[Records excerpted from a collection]
◆ ◆ ◆ ◆ ◆ ◆ ◆
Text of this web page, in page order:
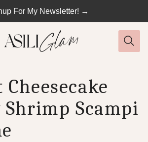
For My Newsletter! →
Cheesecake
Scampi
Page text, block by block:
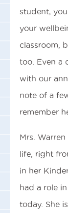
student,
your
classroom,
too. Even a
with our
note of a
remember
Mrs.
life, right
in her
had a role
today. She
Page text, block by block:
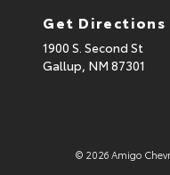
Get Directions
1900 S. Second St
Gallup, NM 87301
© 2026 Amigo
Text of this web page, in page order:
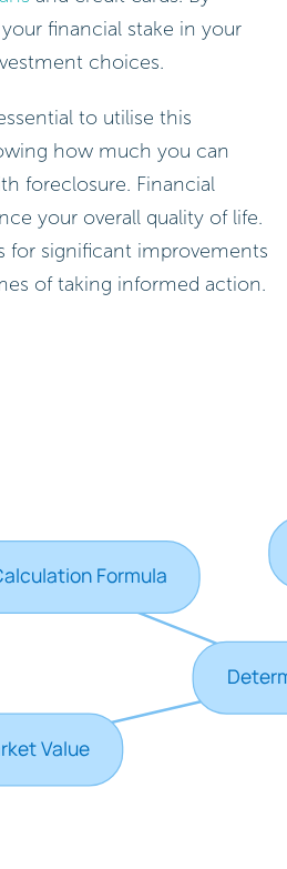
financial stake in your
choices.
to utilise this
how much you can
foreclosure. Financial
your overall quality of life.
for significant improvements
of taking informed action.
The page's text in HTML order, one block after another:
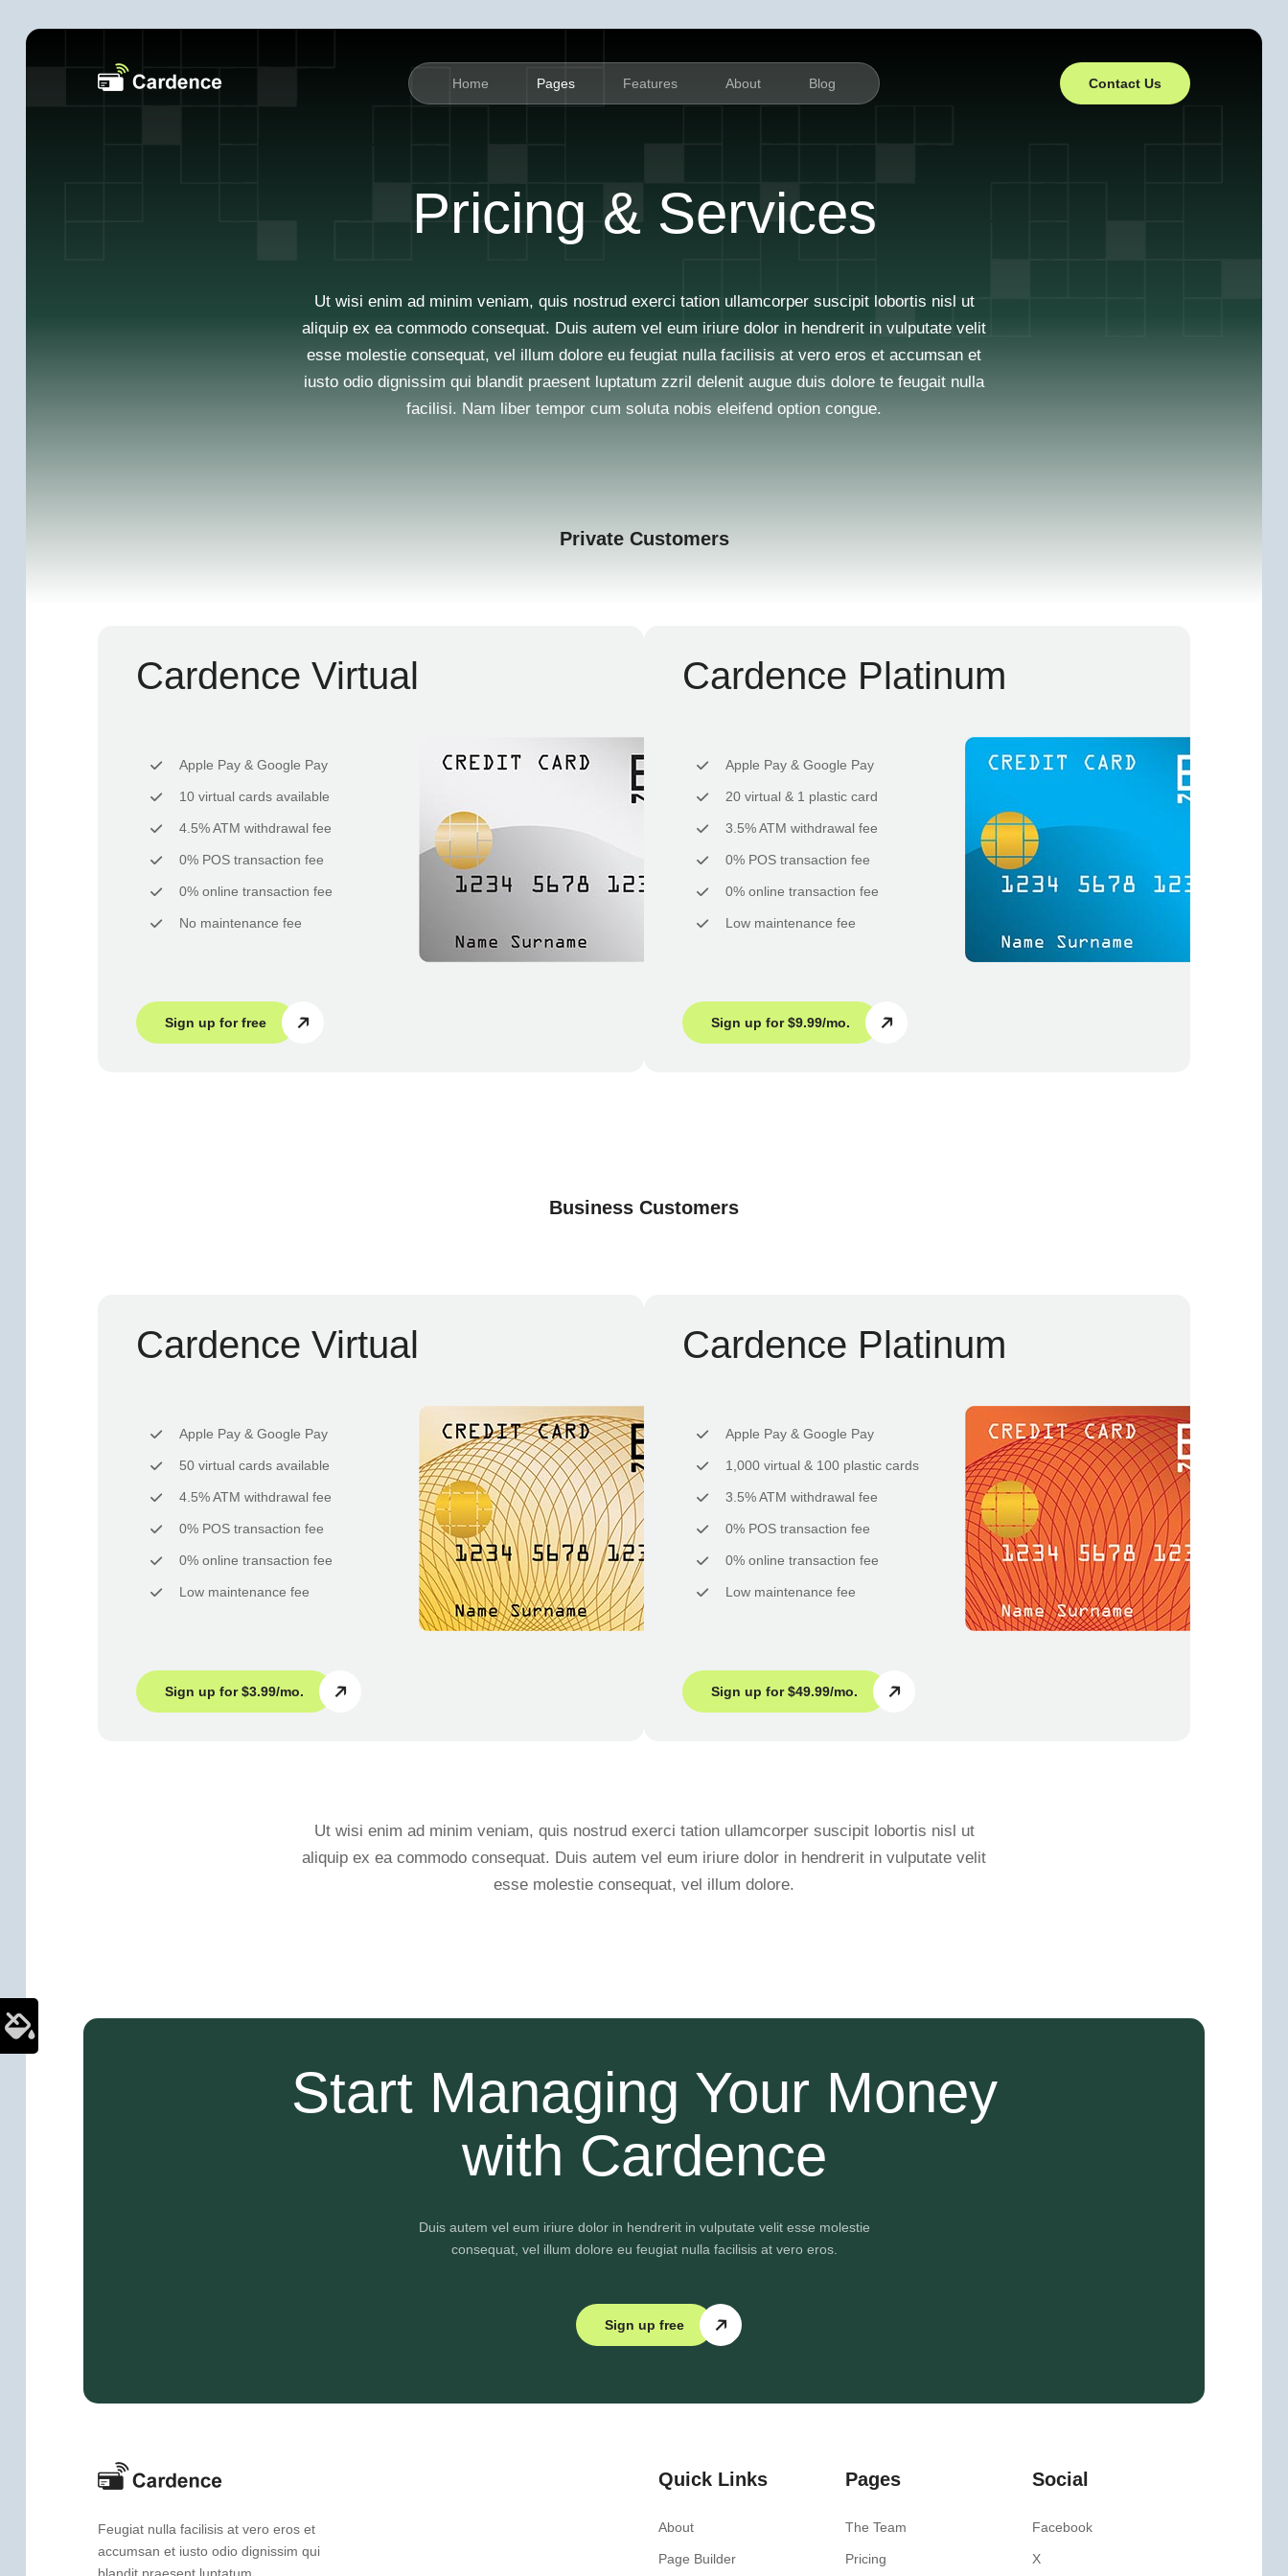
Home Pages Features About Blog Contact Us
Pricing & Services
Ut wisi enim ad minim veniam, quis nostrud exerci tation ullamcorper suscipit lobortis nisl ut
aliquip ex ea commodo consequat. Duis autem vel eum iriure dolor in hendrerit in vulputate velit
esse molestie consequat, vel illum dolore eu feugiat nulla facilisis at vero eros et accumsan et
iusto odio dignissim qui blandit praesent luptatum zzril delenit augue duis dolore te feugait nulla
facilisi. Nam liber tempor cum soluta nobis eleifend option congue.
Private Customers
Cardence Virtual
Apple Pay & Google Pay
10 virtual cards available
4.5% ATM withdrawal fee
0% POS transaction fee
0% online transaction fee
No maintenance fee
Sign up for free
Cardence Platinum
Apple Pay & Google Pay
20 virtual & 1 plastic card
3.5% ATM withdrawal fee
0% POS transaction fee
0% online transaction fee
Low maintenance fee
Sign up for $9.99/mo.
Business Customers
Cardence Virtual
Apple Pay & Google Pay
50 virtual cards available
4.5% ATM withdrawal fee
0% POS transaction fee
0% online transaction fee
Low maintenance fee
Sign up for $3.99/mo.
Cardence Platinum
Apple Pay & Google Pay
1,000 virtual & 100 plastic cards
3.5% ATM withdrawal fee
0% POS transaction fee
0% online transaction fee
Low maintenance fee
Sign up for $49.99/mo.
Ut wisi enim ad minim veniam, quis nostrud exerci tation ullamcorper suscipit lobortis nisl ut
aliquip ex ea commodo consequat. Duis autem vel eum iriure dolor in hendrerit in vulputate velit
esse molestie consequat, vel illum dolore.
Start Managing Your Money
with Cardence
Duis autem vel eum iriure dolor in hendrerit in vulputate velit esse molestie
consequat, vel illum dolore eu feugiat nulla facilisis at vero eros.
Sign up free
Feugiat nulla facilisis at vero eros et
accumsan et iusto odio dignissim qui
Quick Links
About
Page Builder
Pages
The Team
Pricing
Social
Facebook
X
◆ ◆ ◆ ◆ ◆ ◆ ◆
→ **Exercise details**: Considering only the data above, return the lines in which "About" occurs.

→ **Answer to the problem**:
Home Pages Features About Blog Contact Us
About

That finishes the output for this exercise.